Nope - not dense. I wrote it wrong. If you can throw Kirkwood and Bassey out there, you probably can put Towns at the 4 and be fine. Thus, he'd never really eat up any mins at the three.

 
bradley 
Masters Student
Posts: 809

Age: 69
Reg: 01-15-16
Re: Harvard Starting Lineup Next Year
03-18-18 07:31 AM - Post#253670    
    In response to CrimsonBlood

I guess anything is possible but cracking the top 25??? Amaker would have to line up a very tough non-conference schedule and have to go something like 12-2 and probably have to go 13-1 in the Ivies and then win IvyMadness. This scenario would definitely require that the Ivies as a whole significantly improve from an overall conference ranking of #25.

Harvard should be very good next year and probably at another level in Aiken's senior year assuming everyone is reasonably healthy.

Top 25 sounds extremely optimistic but Ivy fans as a whole have the glass half full which is probably a good thing. Time will tell.

 
HARVARDDADGRAD 
PhD Student
Posts: 1185

Loc: New Jersey
Reg: 01-21-14
Harvard Starting Lineup Next Year
03-18-18 09:15 AM - Post#253679    
    In response to bradley

Top 25 is crazy talk, but it has happened - twice in the past 7 years.

To reach top 25 ranking, it appears that an Ivy squad would likely need to be hyped coming in and could possibly attain and hold a spot as long as it remains undefeated. A loss against a top 10 or top 15 opponent may not be fatal.

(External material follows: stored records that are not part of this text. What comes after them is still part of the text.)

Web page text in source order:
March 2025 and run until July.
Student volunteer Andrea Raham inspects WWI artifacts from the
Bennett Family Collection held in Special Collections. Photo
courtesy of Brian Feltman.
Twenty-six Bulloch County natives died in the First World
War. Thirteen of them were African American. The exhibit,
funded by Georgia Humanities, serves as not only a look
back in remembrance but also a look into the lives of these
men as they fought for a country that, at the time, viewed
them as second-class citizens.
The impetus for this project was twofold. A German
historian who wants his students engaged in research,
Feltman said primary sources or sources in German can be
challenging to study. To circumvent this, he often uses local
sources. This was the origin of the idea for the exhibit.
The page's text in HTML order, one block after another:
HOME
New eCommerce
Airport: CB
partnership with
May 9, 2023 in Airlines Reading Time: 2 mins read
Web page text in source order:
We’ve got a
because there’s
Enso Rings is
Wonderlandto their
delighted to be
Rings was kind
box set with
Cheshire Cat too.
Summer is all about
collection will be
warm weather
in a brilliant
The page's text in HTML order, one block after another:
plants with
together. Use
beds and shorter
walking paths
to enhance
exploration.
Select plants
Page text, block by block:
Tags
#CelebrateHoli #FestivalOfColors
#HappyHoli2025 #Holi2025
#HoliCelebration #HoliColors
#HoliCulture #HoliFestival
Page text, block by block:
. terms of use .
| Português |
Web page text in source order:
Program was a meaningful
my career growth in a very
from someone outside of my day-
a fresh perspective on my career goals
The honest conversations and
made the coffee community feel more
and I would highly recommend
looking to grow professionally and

In 2011-12 Harvard spent a total of nine weeks in either the AP or Coaches Poll, reaching as high as No. 22 in the AP Poll on Jan. 2, and as high as No. 21 in the Coaches Poll twice. Harvard was tied for 25th in the preseason 2014 rankings.

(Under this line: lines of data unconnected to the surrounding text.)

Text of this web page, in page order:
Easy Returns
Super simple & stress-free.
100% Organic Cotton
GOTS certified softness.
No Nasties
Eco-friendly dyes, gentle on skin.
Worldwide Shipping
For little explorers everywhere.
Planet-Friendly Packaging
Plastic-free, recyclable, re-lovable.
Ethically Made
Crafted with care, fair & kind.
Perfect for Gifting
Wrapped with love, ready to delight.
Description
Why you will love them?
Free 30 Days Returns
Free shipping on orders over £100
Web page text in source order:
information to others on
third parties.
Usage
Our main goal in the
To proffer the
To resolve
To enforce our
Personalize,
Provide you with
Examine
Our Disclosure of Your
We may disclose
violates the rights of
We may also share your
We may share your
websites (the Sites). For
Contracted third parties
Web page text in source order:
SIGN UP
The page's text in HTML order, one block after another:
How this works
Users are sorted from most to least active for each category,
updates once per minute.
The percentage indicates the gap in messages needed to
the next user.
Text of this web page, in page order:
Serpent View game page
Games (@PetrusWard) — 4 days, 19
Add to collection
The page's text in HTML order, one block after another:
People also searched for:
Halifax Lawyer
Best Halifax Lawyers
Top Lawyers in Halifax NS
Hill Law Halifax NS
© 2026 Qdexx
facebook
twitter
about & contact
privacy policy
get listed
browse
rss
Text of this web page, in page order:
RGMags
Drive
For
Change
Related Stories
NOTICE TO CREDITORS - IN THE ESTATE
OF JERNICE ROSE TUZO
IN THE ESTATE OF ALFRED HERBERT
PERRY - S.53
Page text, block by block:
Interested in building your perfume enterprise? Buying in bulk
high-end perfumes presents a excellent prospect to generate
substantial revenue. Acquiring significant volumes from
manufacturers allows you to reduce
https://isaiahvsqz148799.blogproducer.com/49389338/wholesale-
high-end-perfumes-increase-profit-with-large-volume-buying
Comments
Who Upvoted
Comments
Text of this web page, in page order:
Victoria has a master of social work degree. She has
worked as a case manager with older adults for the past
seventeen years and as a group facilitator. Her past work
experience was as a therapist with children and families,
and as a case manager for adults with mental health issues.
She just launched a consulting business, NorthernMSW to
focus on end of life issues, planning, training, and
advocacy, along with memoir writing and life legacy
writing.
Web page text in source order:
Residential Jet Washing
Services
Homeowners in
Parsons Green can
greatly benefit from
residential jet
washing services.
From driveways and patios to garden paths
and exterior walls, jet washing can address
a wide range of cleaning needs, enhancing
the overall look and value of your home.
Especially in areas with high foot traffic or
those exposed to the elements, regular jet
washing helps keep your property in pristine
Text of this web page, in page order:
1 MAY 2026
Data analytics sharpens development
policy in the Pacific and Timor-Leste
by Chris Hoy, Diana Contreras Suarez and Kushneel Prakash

In 2011-12 Harvard started 8-0, beating #22 FSU at the Battle for Atlantis. The polls were accepting of a loss at #9 UConn, but not a loss at Fordham in early January. After finishing OOC and starting Ivy League play with 9 more wins, at 21-2 Harvard made it back in at #25 until losing at Princeton. That team finished 26-5, 12-2 in the Ivy League, and lost to Vanderbilt in the NCAA first round.

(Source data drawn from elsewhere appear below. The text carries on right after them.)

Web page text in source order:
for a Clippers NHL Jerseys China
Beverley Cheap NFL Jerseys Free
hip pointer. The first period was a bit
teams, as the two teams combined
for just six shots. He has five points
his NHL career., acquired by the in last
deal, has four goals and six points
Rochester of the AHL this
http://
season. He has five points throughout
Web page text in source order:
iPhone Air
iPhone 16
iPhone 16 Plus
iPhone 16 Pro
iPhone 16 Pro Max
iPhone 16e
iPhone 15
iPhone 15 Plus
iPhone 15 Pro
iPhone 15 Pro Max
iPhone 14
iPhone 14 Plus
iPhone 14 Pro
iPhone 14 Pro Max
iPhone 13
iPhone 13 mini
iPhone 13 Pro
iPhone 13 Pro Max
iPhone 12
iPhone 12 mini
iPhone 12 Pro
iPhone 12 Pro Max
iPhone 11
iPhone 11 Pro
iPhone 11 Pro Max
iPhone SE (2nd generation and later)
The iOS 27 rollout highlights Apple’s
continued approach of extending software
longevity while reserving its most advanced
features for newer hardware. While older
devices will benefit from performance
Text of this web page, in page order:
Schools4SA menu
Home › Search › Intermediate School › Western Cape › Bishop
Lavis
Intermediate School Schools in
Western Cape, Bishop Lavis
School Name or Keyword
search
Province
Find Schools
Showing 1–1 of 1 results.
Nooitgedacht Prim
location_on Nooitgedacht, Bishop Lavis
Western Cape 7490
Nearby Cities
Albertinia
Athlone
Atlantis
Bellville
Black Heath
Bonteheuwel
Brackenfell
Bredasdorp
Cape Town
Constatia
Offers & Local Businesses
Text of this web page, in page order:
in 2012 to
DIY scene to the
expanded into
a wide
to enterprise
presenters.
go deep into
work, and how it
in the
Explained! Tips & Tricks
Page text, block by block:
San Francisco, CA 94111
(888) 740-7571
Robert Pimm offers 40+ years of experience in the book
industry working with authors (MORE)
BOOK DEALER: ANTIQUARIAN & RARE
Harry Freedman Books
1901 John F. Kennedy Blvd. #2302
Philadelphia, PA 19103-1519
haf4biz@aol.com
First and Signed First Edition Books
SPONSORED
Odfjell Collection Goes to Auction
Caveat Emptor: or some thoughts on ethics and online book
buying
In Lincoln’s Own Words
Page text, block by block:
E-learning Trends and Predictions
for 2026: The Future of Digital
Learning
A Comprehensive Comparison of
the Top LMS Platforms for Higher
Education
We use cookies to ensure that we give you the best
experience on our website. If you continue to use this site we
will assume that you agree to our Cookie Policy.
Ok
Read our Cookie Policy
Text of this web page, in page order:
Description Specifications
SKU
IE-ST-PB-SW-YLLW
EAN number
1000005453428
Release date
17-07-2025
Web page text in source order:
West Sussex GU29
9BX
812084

The 2014-15 squad dropped from the rankings after losing to Holy Cross in its opening Div. 1 game.

For any Ivy squad to crack the top 25, it seems that there need to be extremely high expectations entering the season sustained by a not insignificant OOC run without a loss. A tough OOC loss (or 2?) might be overcome if followed by a perfect 14-0 Ivy campaign. An in-conference loss might have to be on the road and to another Ivy Squad with a strong ranking.

There is a phenomenon that could help an Ivy team. As Power 5 conference foes inevitably knock each other off, a strong (14-0) conference record + a tournament championship could nudge an Ivy team upwards in the polls (Coaches, AP), although possibly not in statistical evaluations (KenPom). We've seen certain mid-majors benefit from this concept. The pitfall is obviously OOC (and any in conference loss). Although the 2016-17 Princeton squad won all 16 conference games (and 19 consecutive games) that team was doomed in the rankings by a 4-6 OOC start. An Ivy squad with 2 or 3 OOC losses could sneak back into the polls with a perfect Ivy campaign and thus 16 straight wins to finish the season. A loss in the Ivy Tournament being so late in the season would certainly drop any squad significantly.


Edited by HARVARDDADGRAD on 03-18-18 09:17 AM. Reason for edit: No reason given.

 
palestra38 
Professor
Posts: 19673

Reg: 11-21-04
Re: Harvard Starting Lineup Next Year
03-18-18 09:16 AM - Post#253680    
    In response to bradley

To make the top 25, Harvard would have to totally change its philosophy and play team offense. I have seen no indication that that is likely to happen. As long as they play isolation basketball, they have to work too hard for their shots. That's why they struggled so many times this year against teams in the league...in addition to their 2 losses, they had 5 games with victories of 3 points or less or OT...in contrast, Penn had 3, one of which was the victory over Harvard. Harvard has tremendous talent--whether they have the glue to win as they did in '13-'14 and '14-'15 is a real question.

 
HARVARDDADGRAD 
PhD Student
Posts: 1185

Loc: New Jersey
Reg: 01-21-14
Harvard Starting Lineup Next Year
03-18-18 09:29 AM - Post#253683    
    In response to palestra38

'38, you make a very good observation, and I'm hopeful that this year was an anomoly.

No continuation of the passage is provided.